Articles 26 and 43(1)3 of the Trademark Act

Reference Cases

Supreme Court Decision 76Da1721 delivered on May 10, 197, 800Da548 delivered on March 10, 1981, 82Hu24 delivered on October 26, 1982

Appellants, Appellants, Appellants

Attorney Yang Dong-han et al., Counsel for the defendant-appellant

Claimant-Appellee

claimant

Judgment of the court below

Korean Intellectual Property Office No. 7 decided on March 20, 1984

Text

The appeal is dismissed.

The costs of appeal shall be borne by a claimant.

Reasons

The grounds of appeal are examined.

1. On the first ground for appeal:

According to the records, it is recognized that the registered trademark of this case by the claimant was registered on March 3, 1972, which was at the time of enforcement of the former Trademark Act (Act No. 1295, Mar. 5, 1963), and the trademark was amended by Act No. 3326, Dec. 31, 1980, and the renewal of the registration for September 13, 1982 is made upon the expiration of the duration of the trademark right pursuant to the amended Act. Meanwhile, Article 5 of the Addenda of the above amended Act provides that "if the duration of the trademark is registered before this Act enters into force and is renewed by this Act, the registered trademark shall be deemed to have been registered by this Act." Accordingly, the registered trademark of this case shall have the effect pursuant to the above amended Act, and therefore, in the lawsuit of this case seeking confirmation of the scope of the right to the trademark, it shall be applied to the previous amended Act as a matter of course at the time of registration.

2. On the second and third grounds:

A request for confirmation of the scope of a trademark right under Article 43(1)3 of the Trademark Act is not simply for the purpose of confirming the technical scope of the trademark itself, but also for the purpose of confirming whether the trademark has the effect of the registered trademark right in a relation with the other party's used trademark at a specific point based on its technical scope.

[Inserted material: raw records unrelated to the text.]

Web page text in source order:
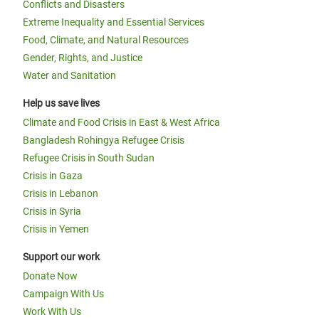
Conflicts and Disasters
Extreme Inequality and Essential Services
Food, Climate, and Natural Resources
Gender, Rights, and Justice
Water and Sanitation
Help us save lives
Climate and Food Crisis in East & West Africa
Bangladesh Rohingya Refugee Crisis
Refugee Crisis in South Sudan
Crisis in Gaza
Crisis in Lebanon
Crisis in Syria
Crisis in Yemen
Support our work
Donate Now
Campaign With Us
Work With Us
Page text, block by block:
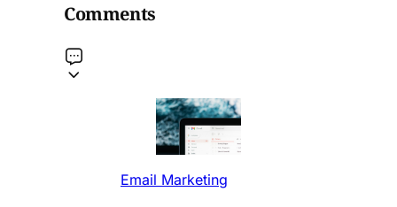
Comments
Email Marketing
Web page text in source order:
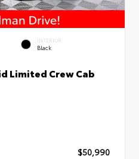
INTERIOR
Black
Limited Crew Cab
$50,990
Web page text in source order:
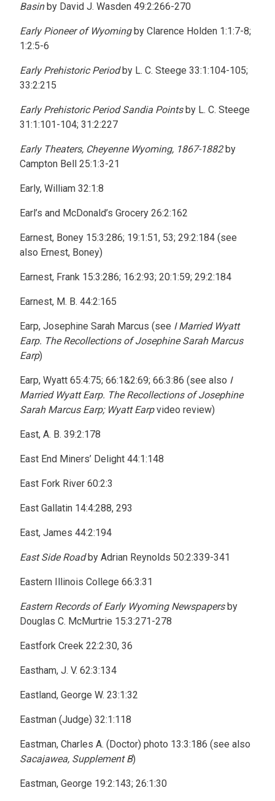
Basinby David J. Wasden 49:2:266-270
Early Pioneer of Wyomingby Clarence Holden 1:1:7-8;
1:2:5-6
Early Prehistoric Periodby L. C. Steege 33:1:104-105;
33:2:215
Early Prehistoric Period Sandia Pointsby L. C. Steege
31:1:101-104; 31:2:227
Early Theaters, Cheyenne Wyoming, 1867-1882by
Campton Bell 25:1:3-21
Early, William 32:1:8
Earl’s and McDonald’s Grocery 26:2:162
Earnest, Boney 15:3:286; 19:1:51, 53; 29:2:184 (see
also Ernest, Boney)
Earnest, Frank 15:3:286; 16:2:93; 20:1:59; 29:2:184
Earnest, M. B. 44:2:165
Earp, Josephine Sarah Marcus (see I Married Wyatt
Earp. The Recollections of Josephine Sarah Marcus
Earp)
Earp, Wyatt 65:4:75; 66:1&2:69; 66:3:86 (see also I
Married Wyatt Earp. The Recollections of Josephine
Sarah Marcus Earp; Wyatt Earpvideo review)
East, A. B. 39:2:178
East End Miners’ Delight 44:1:148
East Fork River 60:2:3
East Gallatin 14:4:288, 293
East, James 44:2:194
East Side Roadby Adrian Reynolds 50:2:339-341
Eastern Illinois College 66:3:31
Eastern Records of Early Wyoming Newspapersby
Douglas C. McMurtrie 15:3:271-278
Eastfork Creek 22:2:30, 36
Eastham, J. V. 62:3:134
Eastland, George W. 23:1:32
Eastman (Judge) 32:1:118
Eastman, Charles A. (Doctor) photo 13:3:186 (see also
Sacajawea, Supplement B)
Eastman, George 19:2:143; 26:1:30
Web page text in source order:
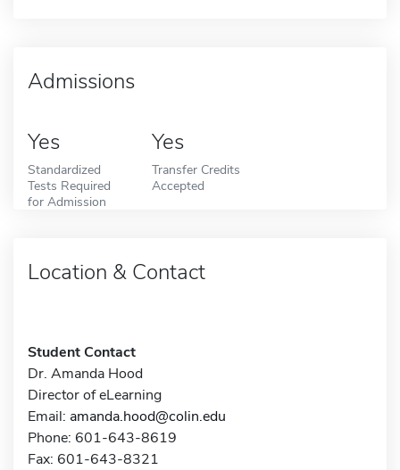
Admissions
Yes
Standardized
Tests Required
for Admission
Yes
Transfer Credits
Accepted
Location & Contact
Student Contact
Dr. Amanda Hood
Director of eLearning
Email: amanda.hood@colin.edu
Phone: 601-643-8619
Fax: 601-643-8321

Thus, if the other party's used trademark falls under a trademark with no effect of the trademark right under any subparagraph of Article 26 of the Trademark Act, it shall not be deemed to fall under the scope of the right of the registered trademark (see Supreme Court Decision 76Da1721 delivered on May 10, 197; Supreme Court Decision 80Da548 delivered on March 10, 1981; 82Hu24 delivered on October 26, 1982, etc.). Meanwhile, Article 26 subparag. 2 of the Trademark Act provides that the trademark right does not have the effect of the registered trademark right in a common way indicating the designated goods identical or similar to the registered trademark's designated goods.

According to the reasoning of the original decision, the court below determined that the trademark right of the above registered trademark could not have a right to the above mark of the respondent under Article 26 of the Trademark Act, since the "Maman-gu", a part of the trademark of this case, which is the essential part of the trademark of this case, is recognized as a specific oriental medicine room, such as the "Secheon Security only" among the "Secheon Security Order," which is a used mark, which is the used mark of this case, which is the only part of the registered trademark of this case, and therefore, the trademark right of the above registered trademark can not have a right to the above mark of the respondent pursuant to Article 26 of the Trademark Act. In light of the records, in light of the above fact-finding and decision of the court below, it is reasonable in light of the legal principles as mentioned above, and it cannot be found that there was an error of law

3. Therefore, the appeal shall be dismissed, and all costs of appeal shall be assessed against the losing party. It is so decided as per Disposition by the assent of all participating judges.